Claude Meischs Kompromiss mit den Lehrern

Win-Win-Lose

d'Lëtzebuerger Land du 07.08.2015

Plötzlich ging alles ganz schnell: Am 29. Juli hieß es, Gewerkschaften und das Erziehungsministerium hätten ihren Streit beigelegt und sich über Kürzungen geeinigt. Am Freitag wurde das Abkommen von allen drei Gewerkschaften und dem Ministerium unterschrieben. Warum es nach zwei gescheiterten Verhandlungsrunden nun mit einem Mal doch gelang, einen Kompromiss zu finden, liegt an mehreren Faktoren: Zum einen ist das Ministerium den Gewerkschaften in der letzten Verhandlungsrunde noch einmal entgegengekommen. Während einer Pressekonferenz hatte Erziehungsminister Claude Meisch (DP) elf mögliche Verhandlungspisten aufgezeichnet. Gewünschtes Signal: Wir sind gesprächsbereit, an uns liegt es nicht, wenn die Mediation scheitert.

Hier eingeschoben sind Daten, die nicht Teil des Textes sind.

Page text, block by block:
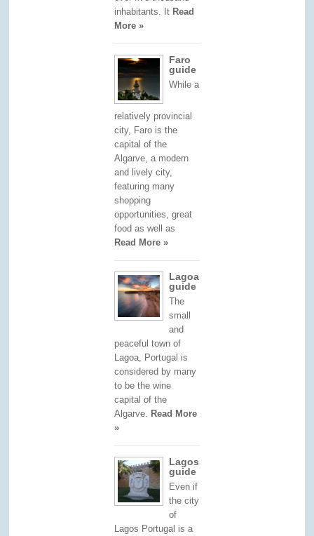
inhabitants. It Read
More »
Faro
guide
While a
relatively provincial
city, Faro is the
capital of the
Algarve, a modern
and lively city,
featuring many
shopping
opportunities, great
food as well as
Read More »
Lagoa
guide
The
small
and
peaceful town of
Lagoa, Portugal is
considered by many
to be the wine
capital of the
Algarve.
Read More
»
Lagos
guide
Even if
the city
of
Lagos Portugal is a
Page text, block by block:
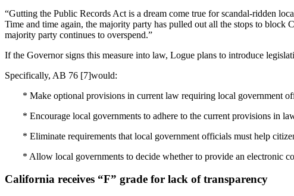
“Gutting the Public Records Act is a dream come true for scandal-ridden
Time and time again, the majority party has pulled out all the stops to
majority party continues to overspend.”
If the Governor signs this measure into law, Logue plans to introduce
Specifically, AB 76 [7]would:
* Make optional provisions in current law requiring local government
* Encourage local governments to adhere to the current provisions in
* Eliminate requirements that local government officials must help
* Allow local governments to decide whether to provide an electronic
California receives “F” grade for lack of transparency
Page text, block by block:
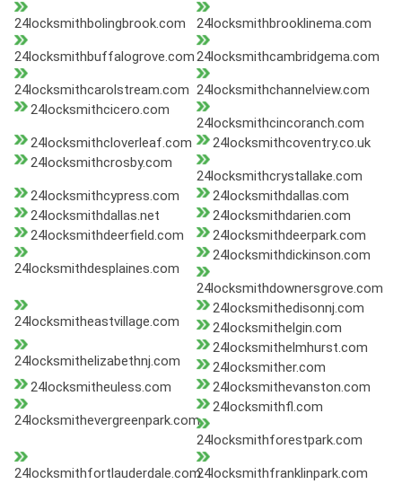
24locksmithbolingbrook.com 24locksmithbrooklinema.com
24locksmithbuffalogrove.com24locksmithcambridgema.com
24locksmithcarolstream.com 24locksmithchannelview.com
24locksmithcicero.com
24locksmithcincoranch.com
24locksmithcloverleaf.com
24locksmithcoventry.co.uk
24locksmithcrosby.com
24locksmithcrystallake.com
24locksmithcypress.com
24locksmithdallas.com
24locksmithdallas.net
24locksmithdarien.com
24locksmithdeerfield.com
24locksmithdeerpark.com
24locksmithdesplaines.com
24locksmithdickinson.com
24locksmithdownersgrove.com
24locksmitheastvillage.com
24locksmithedisonnj.com
24locksmithelgin.com
24locksmithelizabethnj.com
24locksmithelmhurst.com
24locksmither.com
24locksmitheuless.com
24locksmithevanston.com
24locksmithevergreenpark.com
24locksmithfl.com
24locksmithforestpark.com
24locksmithfortlauderdale.com24locksmithfranklinpark.com
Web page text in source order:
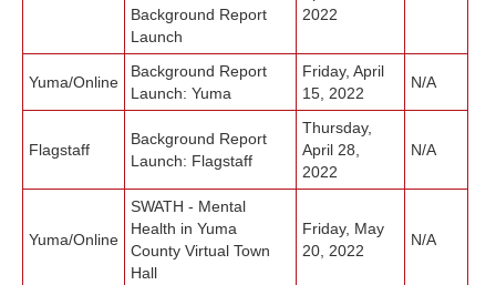
Background Report
Launch
2022
Yuma/Online
Background Report
Launch: Yuma
Friday, April
15, 2022
N/A
Flagstaff
Background Report
Launch: Flagstaff
Thursday,
April 28,
2022
N/A
Yuma/Online
SWATH - Mental
Health in Yuma
County Virtual Town
Hall
Friday, May
20, 2022
N/A
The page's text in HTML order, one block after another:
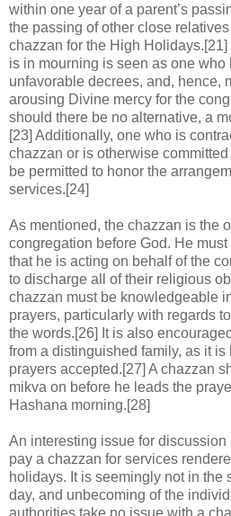
within one year of a parent’s
the passing of other close
chazzan for the High
is in mourning is seen as one who
unfavorable decrees, and, hence,
arousing Divine mercy for the
should there be no alternative, a
[23] Additionally, one who is
chazzan or is otherwise
be permitted to honor the
services.[24]
As mentioned, the chazzan is the
congregation before God. He
that he is acting on behalf of the
to discharge all of their religious
chazzan must be knowledgeable
prayers, particularly with regards
the words.[26] It is also
from a distinguished family, as it
prayers accepted.[27] A chazzan
mikva on before he leads the
Hashana morning.[28]
An interesting issue for
pay a chazzan for services
holidays. It is seemingly not in the
day, and unbecoming of the
authorities take no issue with a

Zudem war der Minister bereit, auf die ursprünglich geplante und von den Gewerkschaften vehement abgelehnte Kürzung der Alters-Décharge zu verzichten. An den ebenfalls umstrittenen Coefficients réducteurs hielt Meisch in einer abgespeckten Version fest, die zum Beispiel erlaubt, diese durch einen um eine oder zwei Wochen verlängerten Unterricht auf den Abschlussklassen zu neutralisieren. Im Gegenzug mussten die Gewerkschaften hinnehmen, dass sich die Lehrer nun für drei Jahre doppelt so viele Stunden weiterbilden müssen als bisher: 48 Stunden statt 24. Das scheint zunächst nicht so viel, aber für die Umsetzung der Reformen könnte das der dringend benötigte Handlungsspielraum sein, den das Ministerium braucht, um das Lehrpersonal auf die Änderungen vorzubereiten. Mit dem Plan, bei der Examensaufsicht künftig preiswertere Erzieher einzusetzen, gewinnt das Ministerium ebenfalls wertvolle Ressourcen, die es woanders investieren kann. Kein Wunder, dass auch der Bildungsminister nach der Unterzeichnung zufrieden war.

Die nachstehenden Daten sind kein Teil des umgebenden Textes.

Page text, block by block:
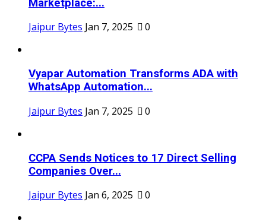
Marketplace:...
Jaipur Bytes Jan 7, 2025 0
Vyapar Automation Transforms ADA with
WhatsApp Automation...
Jaipur Bytes Jan 7, 2025 0
CCPA Sends Notices to 17 Direct Selling
Companies Over...
Jaipur Bytes Jan 6, 2025 0
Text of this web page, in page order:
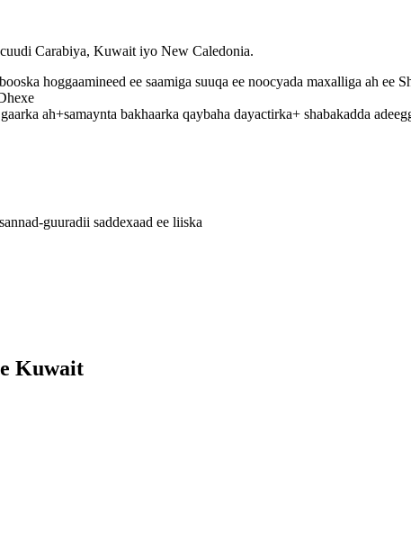
Carabiya, Kuwait iyo New Caledonia.
hoggaamineed ee saamiga suuqa ee noocyada maxalliga ah
ah+samaynta bakhaarka qaybaha dayactirka+ shabakadda
guuradii saddexaad ee liiska
Kuwait
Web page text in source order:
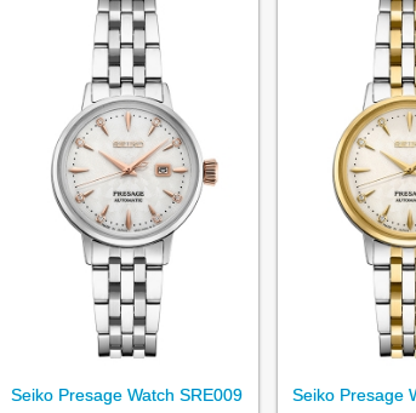
Seiko Presage Watch SRE009 Seiko Presage
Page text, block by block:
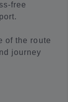
free
of the route
journey
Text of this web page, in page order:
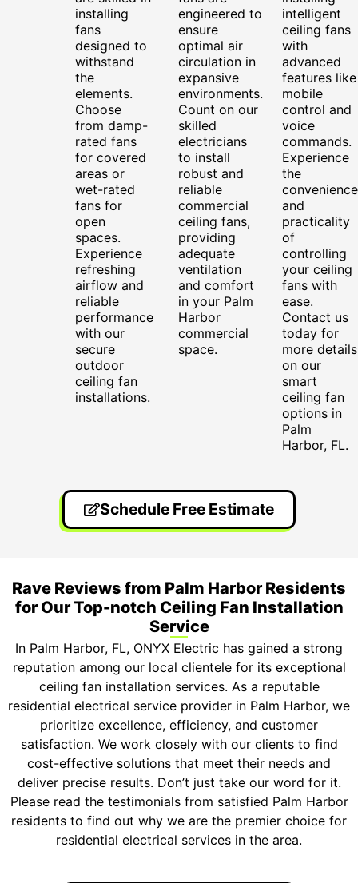
installing
fans
designed to
withstand
the
elements.
Choose
from damp-
rated fans
for covered
areas or
wet-rated
fans for
open
spaces.
Experience
refreshing
airflow and
reliable
performance
with our
secure
outdoor
ceiling fan
installations.
engineered to
ensure
optimal air
circulation in
expansive
environments.
Count on our
skilled
electricians
to install
robust and
reliable
commercial
ceiling fans,
providing
adequate
ventilation
and comfort
in your Palm
Harbor
commercial
space.
intelligent
ceiling fans
with
advanced
features like
mobile
control and
voice
commands.
Experience
the
convenience
and
practicality
of
controlling
your ceiling
fans with
ease.
Contact us
today for
more details
on our
smart
ceiling fan
options in
Palm
Harbor, FL.
Schedule Free Estimate
Rave Reviews from Palm Harbor Residents
for Our Top-notch Ceiling Fan Installation
Service
In Palm Harbor, FL, ONYX Electric has gained a strong
reputation among our local clientele for its exceptional
ceiling fan installation services. As a reputable
residential electrical service provider in Palm Harbor, we
prioritize excellence, efficiency, and customer
satisfaction. We work closely with our clients to find
cost-effective solutions that meet their needs and
deliver precise results. Don’t just take our word for it.
Please read the testimonials from satisfied Palm Harbor
residents to find out why we are the premier choice for
residential electrical services in the area.
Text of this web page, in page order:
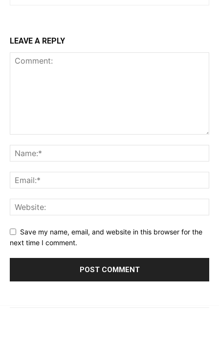
LEAVE A REPLY
Save my name, email, and website in this browser for the
next time I comment.

Das Abkommen präsentiert sich als klassische Win-Win-Situation – mit einem Verlierer: Die Maximalforderung der Lehrerkomitees, überhaupt nicht bei den Lehrern und ihrer Tâche zu sparen, ließ sich nicht durchsetzen. Und das ist richtig so. Denn wer weiß, was für Herausforderungen auf die Schule zukommen, der wird einsehen, dass dies nur mit zusätzlich mobilisierten Ressourcen möglich sein wird. Traurig ist nur, wie lange es gedauert hat, bis sich diese Einsicht durchgesetzt hat. Teilweise waren die Fronten so verhärtet, dass jede Einigung ausgeschlossen und ein Streik unausweichlich schien. Das liegt nicht nur an den überzogenen Forderungen der Lehrerkomitees; die Gewerkschaften haben ebenfalls sehr lange hoch gepokert. Gemessen an der Verhandlungszeit und dem Nerv, den der Streit gekostet hat – über anderthalb Jahre –, fällt das Ergebnis nicht so grandios aus. Zumal der Dauerclinch beträchtliche Kollateralschäden verursachte: Spätestens mit der Drohung, die Examen zu bestreiken, erlitt das Image der Lehrer derbe Kratzer. Das wusste auch das Ministerium und hat seine Trümpfe geschickt gespielt. Noch einmal einen erzielten Kompromiss von den Lehrerkomitees per Basis-Votum zu Fall bringen lassen, wollte der Minister auf keinen Fall. So ist auch die kurze Entscheidungsfrist zu verstehen, die Meisch den Gewerkschaften setzte. Die Sommerferien schafften zusätzlichen Druck.

Das als undemokratisch zu verunglimpfen, zeigt, dass manche die repräsentative Demokratie nicht verstanden haben – oder nichts von ihr halten: Die Gewerkschaften sind die gewählten Berufsvertreter. Auch wenn es eine Zeit lang so schien, als hätten sie das selbst vergessen. Sich erneut von den Lehrerkomitees am Nasenring durch die Manege führen zu lassen, hätte einen irreparablen Glaubwürdigkeitsverlust bedeutet. Mit der Einigung ist das alte Kräfteverhältnis hergestellt, auch wenn sich ankündigt, dass die Gegner so schnell keine Ruhe geben werden. Bleibt zu hoffen, dass sich die Mehrheit der Lehrer nach dem gefundenen Kompromiss wieder auf ihre pädagogischen Aufgaben konzentieren kann.